▶ [Dataset]
Segment Open

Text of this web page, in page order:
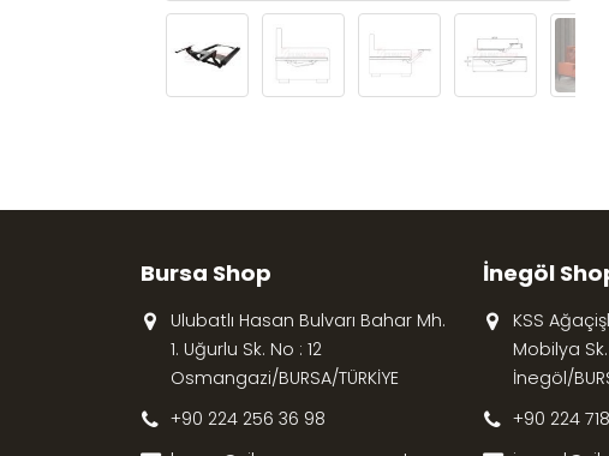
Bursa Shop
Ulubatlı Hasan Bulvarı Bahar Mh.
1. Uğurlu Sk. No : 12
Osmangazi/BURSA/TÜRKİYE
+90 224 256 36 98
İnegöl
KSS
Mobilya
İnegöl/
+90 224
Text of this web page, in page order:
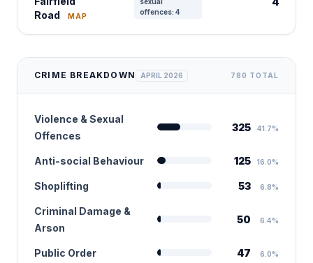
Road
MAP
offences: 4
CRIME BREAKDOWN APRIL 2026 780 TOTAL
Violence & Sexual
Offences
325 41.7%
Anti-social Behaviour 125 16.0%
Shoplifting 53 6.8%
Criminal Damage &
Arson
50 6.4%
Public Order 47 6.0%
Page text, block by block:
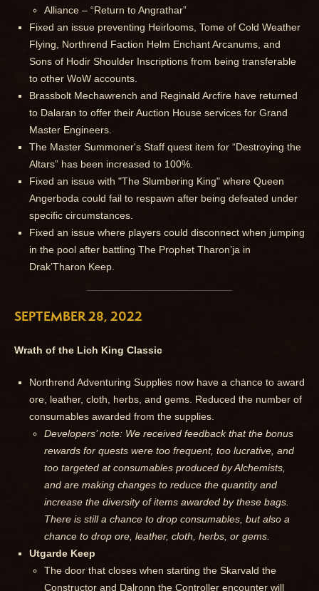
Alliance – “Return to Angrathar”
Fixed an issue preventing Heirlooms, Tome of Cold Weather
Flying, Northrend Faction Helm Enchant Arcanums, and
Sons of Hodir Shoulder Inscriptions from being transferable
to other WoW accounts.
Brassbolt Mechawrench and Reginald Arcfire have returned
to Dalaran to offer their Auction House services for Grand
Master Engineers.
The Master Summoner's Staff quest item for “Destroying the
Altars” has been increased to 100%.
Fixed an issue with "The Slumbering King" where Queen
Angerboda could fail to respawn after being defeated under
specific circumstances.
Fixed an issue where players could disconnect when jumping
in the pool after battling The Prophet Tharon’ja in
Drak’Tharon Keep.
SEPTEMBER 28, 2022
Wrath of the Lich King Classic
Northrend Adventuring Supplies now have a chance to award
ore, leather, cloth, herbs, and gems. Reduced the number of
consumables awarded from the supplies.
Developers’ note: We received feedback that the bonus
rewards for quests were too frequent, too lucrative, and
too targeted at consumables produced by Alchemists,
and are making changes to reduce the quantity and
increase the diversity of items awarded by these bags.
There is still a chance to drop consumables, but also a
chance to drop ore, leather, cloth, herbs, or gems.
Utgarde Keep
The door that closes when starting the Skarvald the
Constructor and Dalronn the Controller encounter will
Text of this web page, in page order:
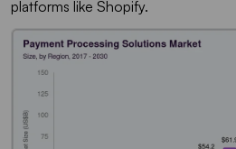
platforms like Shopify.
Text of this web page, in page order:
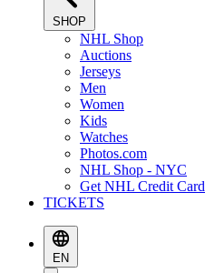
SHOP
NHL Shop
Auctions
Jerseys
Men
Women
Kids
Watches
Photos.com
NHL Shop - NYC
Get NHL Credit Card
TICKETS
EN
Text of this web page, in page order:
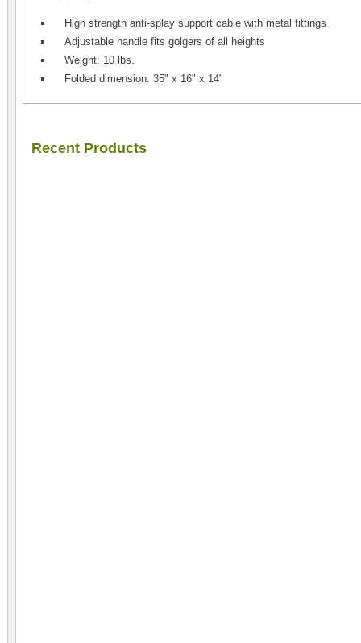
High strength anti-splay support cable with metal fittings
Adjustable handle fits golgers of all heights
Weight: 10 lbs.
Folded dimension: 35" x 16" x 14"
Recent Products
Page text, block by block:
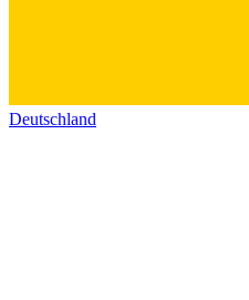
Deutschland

Segment Closed
Segment Open

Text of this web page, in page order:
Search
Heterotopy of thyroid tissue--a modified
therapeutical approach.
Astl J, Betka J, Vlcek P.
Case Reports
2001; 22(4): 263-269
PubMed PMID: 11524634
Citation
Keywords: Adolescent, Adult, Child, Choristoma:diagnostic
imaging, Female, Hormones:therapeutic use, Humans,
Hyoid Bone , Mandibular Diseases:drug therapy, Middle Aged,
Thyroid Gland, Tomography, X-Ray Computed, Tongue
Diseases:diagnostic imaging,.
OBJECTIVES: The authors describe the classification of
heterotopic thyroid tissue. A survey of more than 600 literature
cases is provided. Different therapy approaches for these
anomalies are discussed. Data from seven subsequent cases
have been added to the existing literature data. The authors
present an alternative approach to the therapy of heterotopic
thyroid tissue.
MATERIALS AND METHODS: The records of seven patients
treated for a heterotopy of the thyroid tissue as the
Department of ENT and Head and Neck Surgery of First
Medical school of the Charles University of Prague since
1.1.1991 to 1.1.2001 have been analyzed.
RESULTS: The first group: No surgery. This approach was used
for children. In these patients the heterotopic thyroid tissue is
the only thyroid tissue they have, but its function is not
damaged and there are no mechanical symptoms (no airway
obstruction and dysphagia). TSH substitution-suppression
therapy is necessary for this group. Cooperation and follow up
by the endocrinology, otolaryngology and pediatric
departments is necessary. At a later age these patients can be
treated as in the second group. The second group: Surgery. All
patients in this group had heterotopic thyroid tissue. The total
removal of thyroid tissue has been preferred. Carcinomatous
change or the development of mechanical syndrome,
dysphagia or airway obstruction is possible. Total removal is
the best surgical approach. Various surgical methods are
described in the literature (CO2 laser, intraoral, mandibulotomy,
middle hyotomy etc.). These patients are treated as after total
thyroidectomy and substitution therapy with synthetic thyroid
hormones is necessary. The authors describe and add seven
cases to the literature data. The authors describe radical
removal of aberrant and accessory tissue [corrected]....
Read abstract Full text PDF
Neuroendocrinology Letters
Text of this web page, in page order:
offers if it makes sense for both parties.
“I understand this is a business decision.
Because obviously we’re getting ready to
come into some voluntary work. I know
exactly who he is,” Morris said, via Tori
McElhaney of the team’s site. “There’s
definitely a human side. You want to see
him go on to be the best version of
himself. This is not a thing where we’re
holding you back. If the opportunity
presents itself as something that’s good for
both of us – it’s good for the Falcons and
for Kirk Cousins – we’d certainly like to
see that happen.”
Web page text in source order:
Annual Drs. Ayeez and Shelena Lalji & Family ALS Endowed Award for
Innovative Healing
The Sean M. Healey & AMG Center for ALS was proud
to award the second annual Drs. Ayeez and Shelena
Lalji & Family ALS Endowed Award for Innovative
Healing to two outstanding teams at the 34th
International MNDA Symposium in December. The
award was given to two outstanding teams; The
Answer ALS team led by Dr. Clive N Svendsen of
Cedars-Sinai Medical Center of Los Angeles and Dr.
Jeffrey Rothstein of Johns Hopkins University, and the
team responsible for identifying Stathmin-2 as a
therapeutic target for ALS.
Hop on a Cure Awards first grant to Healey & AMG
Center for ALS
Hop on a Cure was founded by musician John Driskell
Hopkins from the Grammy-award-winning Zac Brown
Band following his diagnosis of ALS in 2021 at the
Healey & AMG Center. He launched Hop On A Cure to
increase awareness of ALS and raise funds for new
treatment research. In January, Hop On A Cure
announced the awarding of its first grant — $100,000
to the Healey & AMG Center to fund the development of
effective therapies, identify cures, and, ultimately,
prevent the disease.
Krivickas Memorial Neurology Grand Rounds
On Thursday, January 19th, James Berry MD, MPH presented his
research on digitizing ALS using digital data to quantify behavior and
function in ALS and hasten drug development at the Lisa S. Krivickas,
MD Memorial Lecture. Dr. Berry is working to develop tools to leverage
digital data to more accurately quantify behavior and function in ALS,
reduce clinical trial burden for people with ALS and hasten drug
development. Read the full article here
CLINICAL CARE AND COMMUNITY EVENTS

Segment Closed

▶ [Exercise]
Each line above starting at the one holding "Adjustable handle fits golgers of all heights" and ending at the one holding "Deutschland" should be set down exactly as it stands, both ends included, with no pictures.

▶ [Answer section]
Adjustable handle fits golgers of all heights
Weight: 10 lbs.
Folded dimension: 35" x 16" x 14"
Recent Products
Page text, block by block:
Deutschland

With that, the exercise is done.